Cleared all contents inside: /home/user/home_workspace
Created: /home/user/home_workspace/data
Created: /home/user/home_workspace/downloads
Created: /home/user/home_workspace/models


#### Clear cs_workspace (must be on compute server)

This works the same as clearing home_workspace, but you must run this code on each compute server because this folder is not synced between servers.  Again you can be more selective by using Explorer running on the compute server.  The only files use should consider keeping are checkpoint files save in home_workspace/models.  Everything else is easily downloaded when needed.

Run the cell below to remove all the checkpoint files, datasets, pre-trained model weights, and also restore the original directory structure in cs_workspace.  You can run this code from either the home server or a compute server. 

In [3]:
import os
from pathlib import Path

# Resolve the full path to ~/home_workspace
workspace_path = Path("~/cs_workspace").expanduser().resolve()

# Ensure the directory exists before proceeding
if workspace_path.exists() and workspace_path.is_dir():
    # Remove all contents inside ~/home_workspace using os commands
    for item in workspace_path.iterdir():
        item_path = str(item)  # Convert Path to string for os commands
        if item.is_file():
            os.remove(item_path)  # Remove file
        elif item.is_dir():
            os.system(f"rm -rf {item_path}")  # Remove directory and its contents

    print(f"Cleared all contents inside: {workspace_path}")

    # Create new subdirectories using os
    for subdir in ["data", "downloads", "models"]:
        new_dir = workspace_path / subdir
        os.makedirs(new_dir, exist_ok=True)
        print(f"Created: {new_dir}")

else:
    print(f"Directory does not exist: {workspace_path}")


Cleared all contents inside: /home/user/cs_workspace
Created: /home/user/cs_workspace/data
Created: /home/user/cs_workspace/downloads
Created: /home/user/cs_workspace/models


#### Clear the Hugging Face Cache

Run the cell below.  Be careful about making changes to the path because you don't want to accidentally delete the wrong files. (It's permanent.)  Even if you update the course package so the cache is in one of your workspace directories, this will remove any older cached models.

In [1]:
import os
from pathlib import Path

# Resolve the full path
folder_path = Path("~/.cache/huggingface/hub").expanduser().resolve()

# Ensure the folder exists before attempting deletion
if folder_path.exists():
    os.system(f"rm -rf {folder_path}")
    print(f"Removed: {folder_path}")
else:
    print(f"Folder does not exist: {folder_path}")


Removed: /home/user/.cache/huggingface/hub


#### Remove Datasets and Models from Other Folders

Use the Explorer on either a home or compute server and look for datasets or model files.  You can delete these.  Running your notebook again will download the necessary files.  For example, many of you created copies of the Flowers102 dataset in your Homework_05 folder (use DATA_PATH as the root directory for all torchvision datasets).  You can delete those copies.

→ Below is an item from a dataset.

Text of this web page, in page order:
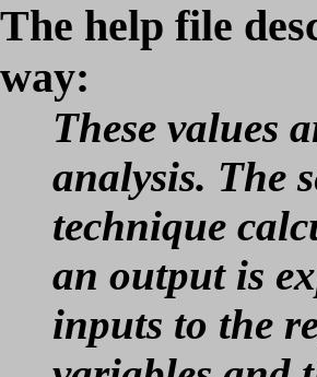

### Reset Your Compute Server

* Click the servers button on the left side of CoCalc.
* Click the Compute Servers tab
* Click settings on the computer server you wish to reset.
* Click Deprovision at the bottom of the popup window and agree to terms.
* Restart the server.  Wait several minutes.
* Make sure this notebook is running on the compute server (use the button at the top labeled Server).
* Run the cell at the top of the notebook to reinstall the course package.